This week was a bittersweet one. FIRST we celebrated Holi or however it is spelled in what was most likely my favorite P-day ever. Elder Heath the ZL's idea. My hair is still a couple shades of blue and pink (what kind of missionary am I?). I looked like a punk rocker the day after. Then, we said goodbye to our beloved Elder Ninja (Elder Heninger) at what was probably my favorite district meeting ever. We had it in not the chapel but in the family history center, which has air conditioning! One of the few places in all of Fiji that has that particular blessing. I had baked a cake (BY STEAMING IT, a new technique that I have acquired) and Elder Kumar (Elda Ninja's comp) had made all kinds of Indian sweets and treaties. All for the love of our Dear Old Dad, Elder Heninger. Then we listened to him tell stories of the adventures he had had back at the Y. Then I had everyone write their names at the top of a sheet of paper, then pass them to the left. "Now write down one compliment and one point of advice," said I. Something we had done in my health class back in my freshman year of high school. Really set the tone for the rest of the meeting. Because what was Elder Ninja's training on? Charity and love. And he basically talked about how he had been able to develop charity over the course of his mission. And of course, we read 1 Corin 13. And it was simple, but profound and powerful. I was struck by how much these elders change on their missions. By how much I have changed. Christlike charity is not an easy thing to develop! But we all manage to develop it, at some point in our missions. And it changes us from just being goofy kids to being, well, adults. Ish. Elder Heninger is a very charitable man, and I have the utmost respect for him. At the end of his training, he expressed to us how much he loves us, and how much he's going to miss us. Man. We were all tearing up. AH I miss him. 
But Savusavu needs him. He'll be such a fabulous ZL. 
Now we have a new District Leader. His name is Elder Pence. I mentioned him once before, I believe, in connection to the Branch Presidency in Levuka, an outer island from whence Sister Bechu came. Found out he was never the Branch President out there. But that they still do that in at least Rotuma (having a missionary be the Branch President, I mean). Anywho, he is no Elder Ninja.
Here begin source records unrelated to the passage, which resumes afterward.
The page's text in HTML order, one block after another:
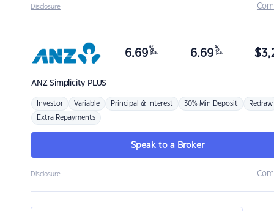
Disclosure
ANZSimplicity PLUS
6.69 %
p.a. 6.69 %
p.a. $
Investor Variable Principal & Interest 30% Min Deposit Redraw
Extra Repayments
Speak to a Broker
Disclosure
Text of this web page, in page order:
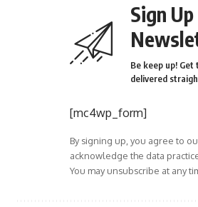
Sign
Be keep up!
delivered
[mc4wp_form]
By signing up, you agree to
acknowledge the data
You may unsubscribe at any
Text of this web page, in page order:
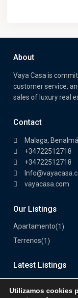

At first I was weary of him, because of his sarcastic tendencies. Also because we had a good thing going, here in Lautoka 1st ward. A little family. Me and Elder Heninger were both training, so it was kind of like Mom and Dad and the two kids (Sister Eneri and Elder Kumar). So when he left, I told Sister Eneri, "Well, your dad has passed on to Savusavu, and I had to get remarried." So now she calls Elder Pence her step-dad. But anyway, since he has arrived, we have had to see him a lot, between ward activities and baptismal interviews and whatnot. And now I have come to respect the guy. One of our members who is a young guy and an RM always gives me a hard time and teases me, and it was really getting on my nerves. Elder Pence noticed. He asked me if I wanted him to talk to the guy. I said no, it's ok, I could take it. But then he said "No, he needs to treat you with more respect." Brownie points for him. He's a good elder, and he's here to work hard. I can appreciate that. 
Then he interviewed Mosa. His first ever baptismal interview as DL. I was worried, because we pretty much taught Mosa entirely in Fijian. My Fijian is super basic and Sister Eneri just testifies. If he learned anything, it was from the Spirit. But somehow, he passed! I called Elder Pence afterwards and said, "Look, if you don't think he's ready then don't pass him. This is eternity we are talking about here." And I told him about how I am super self conscious of my Fijian. And you know what? He told me that Mosa was definitely ready, and that I should be proud. I really appreciated that. SO yes, Elder Pence is in my good books. AND Mosa is getting baptized this Saturday at 6 pm. If any of you are in the neighborhood, you are welcome to attend. 
SISTER ENERI IS ON HER 11TH WEEK OF TRAINING. That means she gets to be the senior companion for the week. She leads all the planning and all the studies and all the lessons and she gets to be in charge of the phone and the keys and EVERYTHING. Stressful for me, but it could end up being really relaxing. We'll see. AH THEY GROW UP SO FAST. I hope I get to train again, I've really enjoyed it. And she has been such a blessing and light in my life. 
The center of my mission has been my favorite part. But now, EIGHT MORE MONTHS TO GO. I'm not trunky. 
 
I LOVE Y'ALL. 

LOLOMA LEVU, 
SISTA WRIGHT


MOSA IS ON THE FAR RIGHT. These are some of my favorites in the good ol' FJ.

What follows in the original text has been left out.